** Exercise material **
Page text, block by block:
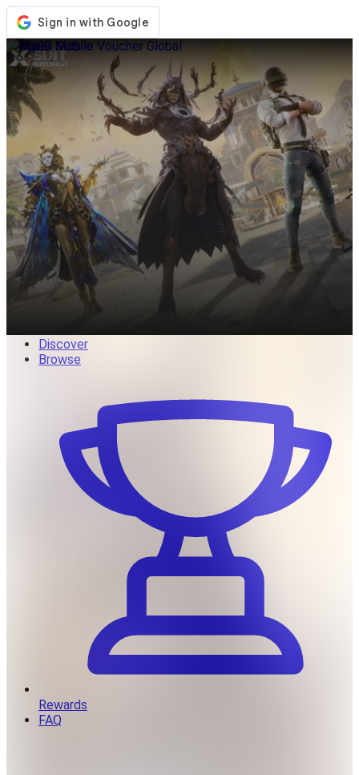
Updates
Malaysia
Sign In / Register
Sign In
Discover
Browse
Rewards
FAQ
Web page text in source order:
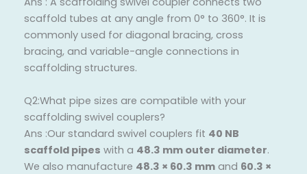
scaffold tubes at any angle from 0° to 360°. It is
commonly used for diagonal bracing, cross
bracing, and variable-angle connections in
scaffolding structures.
Q2:What pipe sizes are compatible with your
scaffolding swivel couplers?
Ans :Our standard swivel couplers fit 40 NB
scaffold pipes with a 48.3 mm outer diameter.
We also manufacture 48.3 × 60.3 mm and 60.3 ×
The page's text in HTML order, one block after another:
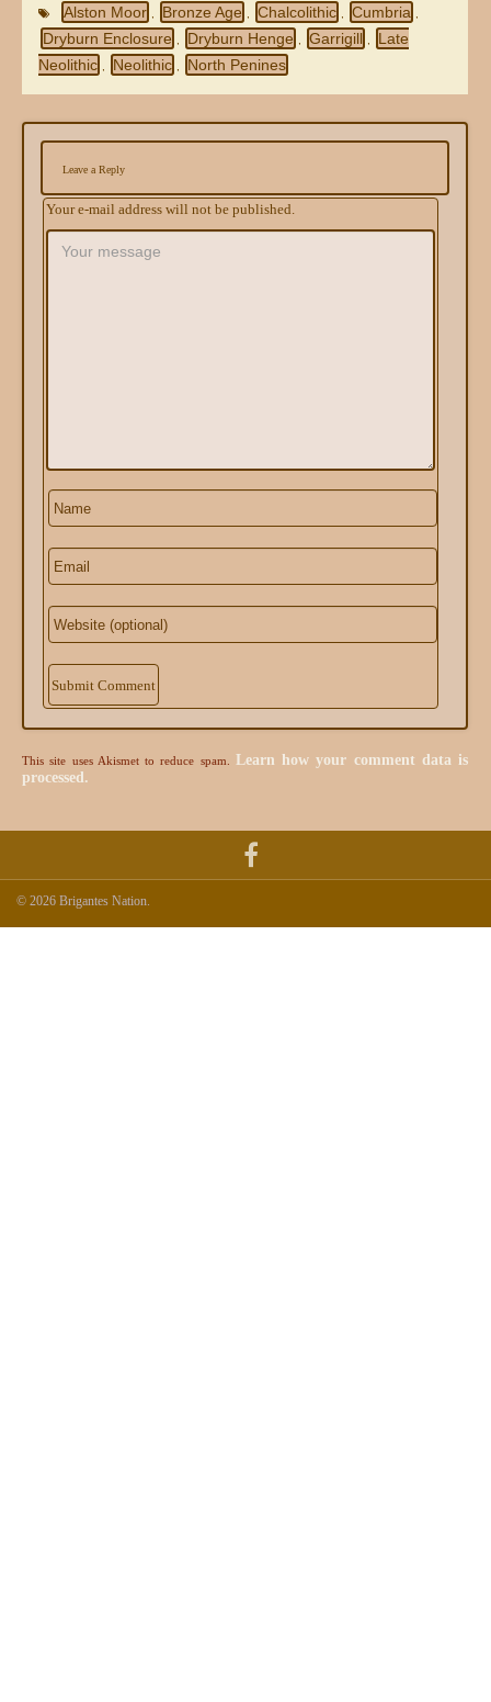
Alston Moor , Bronze Age , Chalcolithic , Cumbria ,
Dryburn Enclosure , Dryburn Henge , Garrigill ,
Late
Neolithic , Neolithic , North Penines
Leave a Reply
Your e-mail address will not be published.
This site uses Akismet to reduce spam. Learn how your comment data is
processed.
© 2026 Brigantes Nation.
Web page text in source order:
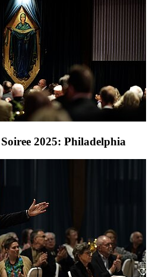
2025: Philadelphia
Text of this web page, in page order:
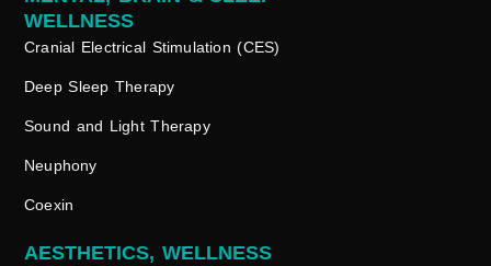
WELLNESS
Cranial Electrical Stimulation (CES)
Deep Sleep Therapy
Sound and Light Therapy
Neuphony
Coexin
AESTHETICS, WELLNESS
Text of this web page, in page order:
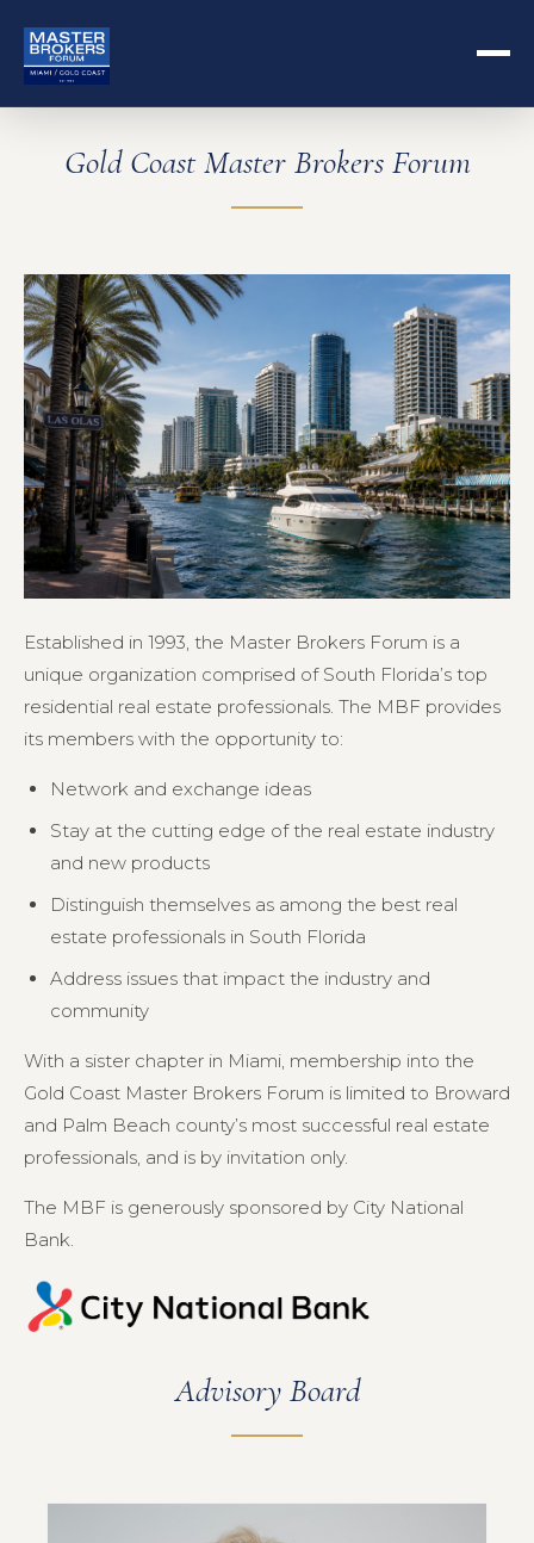
Gold Coast Master Brokers Forum
Established in 1993, the Master Brokers Forum is a
unique organization comprised of South Florida’s top
residential real estate professionals. The MBF provides
its members with the opportunity to:
Network and exchange ideas
Stay at the cutting edge of the real estate industry
and new products
Distinguish themselves as among the best real
estate professionals in South Florida
Address issues that impact the industry and
community
With a sister chapter in Miami, membership into the
Gold Coast Master Brokers Forum is limited to Broward
and Palm Beach county’s most successful real estate
professionals, and is by invitation only.
The MBF is generously sponsored by City National
Bank.
Advisory Board
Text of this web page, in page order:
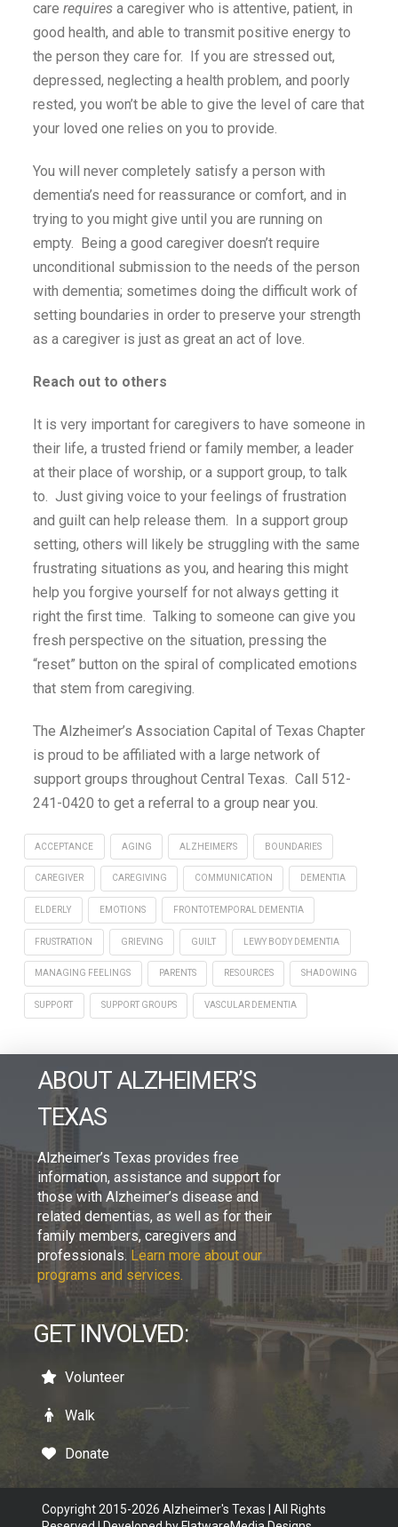
care requires a caregiver who is attentive, patient, in
good health, and able to transmit positive energy to
the person they care for. If you are stressed out,
depressed, neglecting a health problem, and poorly
rested, you won’t be able to give the level of care that
your loved one relies on you to provide.
You will never completely satisfy a person with
dementia’s need for reassurance or comfort, and in
trying to you might give until you are running on
empty. Being a good caregiver doesn’t require
unconditional submission to the needs of the person
with dementia; sometimes doing the difficult work of
setting boundaries in order to preserve your strength
as a caregiver is just as great an act of love.
Reach out to others
It is very important for caregivers to have someone in
their life, a trusted friend or family member, a leader
at their place of worship, or a support group, to talk
to. Just giving voice to your feelings of frustration
and guilt can help release them. In a support group
setting, others will likely be struggling with the same
frustrating situations as you, and hearing this might
help you forgive yourself for not always getting it
right the first time. Talking to someone can give you
fresh perspective on the situation, pressing the
“reset” button on the spiral of complicated emotions
that stem from caregiving.
The Alzheimer’s Association Capital of Texas Chapter
is proud to be affiliated with a large network of
support groups throughout Central Texas. Call 512-
241-0420 to get a referral to a group near you.
ACCEPTANCE AGING ALZHEIMER'S BOUNDARIES
CAREGIVER CAREGIVING COMMUNICATION DEMENTIA
ELDERLY EMOTIONS FRONTOTEMPORAL DEMENTIA
FRUSTRATION GRIEVING GUILT LEWY BODY DEMENTIA
MANAGING FEELINGS PARENTS RESOURCES SHADOWING
SUPPORT SUPPORT GROUPS VASCULAR DEMENTIA
ABOUT ALZHEIMER’S
TEXAS
Alzheimer’s Texas provides free
information, assistance and support for
those with Alzheimer’s disease and
related dementias, as well as for their
family members, caregivers and
professionals. Learn more about our
programs and services.
GET INVOLVED:
Volunteer
Walk
Donate
Copyright 2015-2026 Alzheimer's Texas | All Rights

** Problem **
Show each line in the entries that holds the string "Gold".

** Exercise result **
Gold Coast Master Brokers Forum
Gold Coast Master Brokers Forum is limited to Broward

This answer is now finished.